As wealthy investors buy up shopping centers and other commercial real estate, a growing number of cities are eyeing ways to ensure residents with low incomes don’t get pushed out – and that they benefit from the rising tides in their neighborhoods.
The concept isn’t flashy or new, but it is gaining traction as more communities turn to neighborhood investment trusts, which allow many people to make low-dollar investments in local commercial properties. As the developments bring in profits, investors receive dividend payments up to a few hundred dollars per year. Eventually, a neighborhood could own an entire commercial block outright.
Neighborhood trusts “could potentially have a transformative effect on how we think about community development,” said Elwood Hopkins, presidential fellow at The Kresge Foundation, which funds these projects.
The success of a model launched by the global non-governmental organization Mercy Corps in Portland, Oregon, has largely driven the buzz.
The group’s Community Investment Trust bought a $1.2 million strip mall in 2014 and started selling shares at $10 to $100 per month to local residents with low incomes in 2017, in a bid to make the shares widely accessible and prevent consolidation. A direct pay letter of credit from a partner bank protects investors against financial losses, allowing them to cash out at any time.
Investors have received dividends every year since the program took effect – in 2021, 236 people received a 4.57% return – and about 90% of them reinvest each year, said John Haines, who spent four years developing the CIT and now serves as its executive director. Most members are women, first-time investors or earn less than $40,000 per year, according to Haines.

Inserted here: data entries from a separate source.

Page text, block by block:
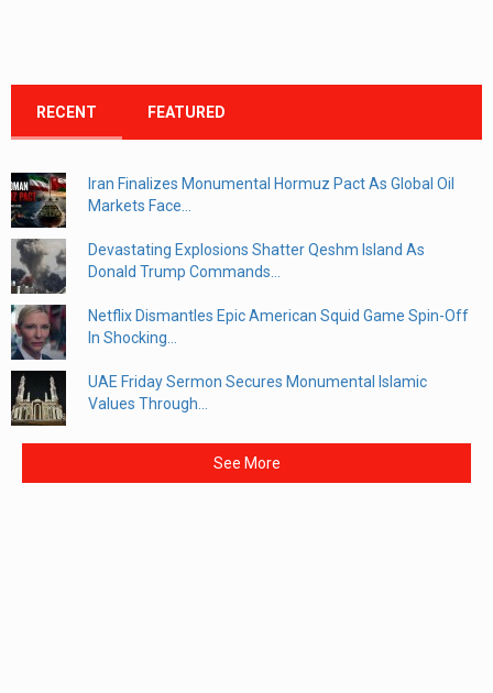
RECENT FEATURED
Iran Finalizes Monumental Hormuz Pact As Global Oil
Markets Face...
Devastating Explosions Shatter Qeshm Island As
Donald Trump Commands...
Netflix Dismantles Epic American Squid Game Spin-Off
In Shocking...
UAE Friday Sermon Secures Monumental Islamic
Values Through...
See More
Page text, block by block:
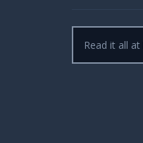
Read it all at
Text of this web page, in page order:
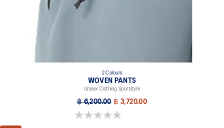
2 Colours
WOVEN PANTS
Unisex Clothing Sportstyle
฿ 6,200.00 ฿ 3,720.00
0.0 out of 5 stars.
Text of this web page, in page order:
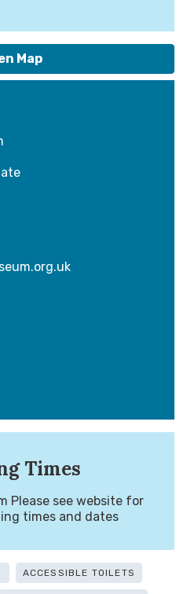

“We've seen people put down payments on homes with the money,” Haines said.
Similar initiatives have cropped up using the CIT model in Albany, New York, and Colorado Springs, Colorado. Haines has done feasibility studies in Dallas, Omaha, Nebraska, and a handful of other cities. Next, he’ll conduct them in Seattle, Detroit, New Orleans, the Brooklyn borough of New York City and Tulsa, Oklahoma. Haines hopes to work with 100 cities in the next five to 10 years.
“The economic dynamics in each city are different,” Haines said. But three factors are critical for success: “Good property, a good lead organization and a relationship with a bank.”
In Albany’s South End neighborhood, for example, the Community Loan Fund of the Capital Region, a nonprofit financial institution, bought a building in June to serve as its primary CIT site. The group chose the location because it’s on a bus route in a walkable area, there’s a mix of businesses and homes nearby, and most people are renters, said Linda MacFarlane, the Community Loan Fund’s executive director. Shares could be available in early 2023.
In Colorado Springs, the Solid Rock Community Development Corporation bought its CIT property in July, said James Johnson, the nonprofit’s property acquisitions manager.
“Currently, we are working with our architects to redevelop the property to attract more businesses,” Johnson said. The team hopes the economic development will improve residents’ quality of life.
Yet some neighborhood investments have struggled to gain traction. The Neighborhood Investment Company, or Nico, was the first of these models to be structured as a neighborhood real estate investment trust (REIT), launching in March 2020 with three rent-stabilized properties in Los Angeles’ Echo Park neighborhood. But it wound down after just 1.5 years because operators said they didn’t believe “the business is sustainable at its current scale.”
Still, Nico’s stockholders earned a 5.4% return on their investment when it shuttered in November 2021. Hopkins said the experiment offers lessons for other communities considering the neighborhood REIT structure – namely, a reminder that the property has to turn a profit to keep its bigger investors. It can’t focus solely on affordable housing, for example.
“It has to have both the local coffee shop and the Starbucks,” Hopkins said. “If you can imagine that mix, a REIT like Nico can survive.”
Federal and state policymakers can take steps to support these trusts, Hopkins said. But cities play a major role through land-use decisions, such as local requirements on the balance of commercial and residential property and tax incentives for developers to inject cash into a commercial zone, he said.
Ultimately, the potential for neighborhood investment trusts comes down to a combination of public policy, private investment interest and a community’s appetite and engagement in the process, Hopkins said.
“There are some communities in this country that this is wrong for, and there are places that it's right for,” Hopkins said. “Yes, we do want to have impact at scale, but in a way that is responsive to people's needs.”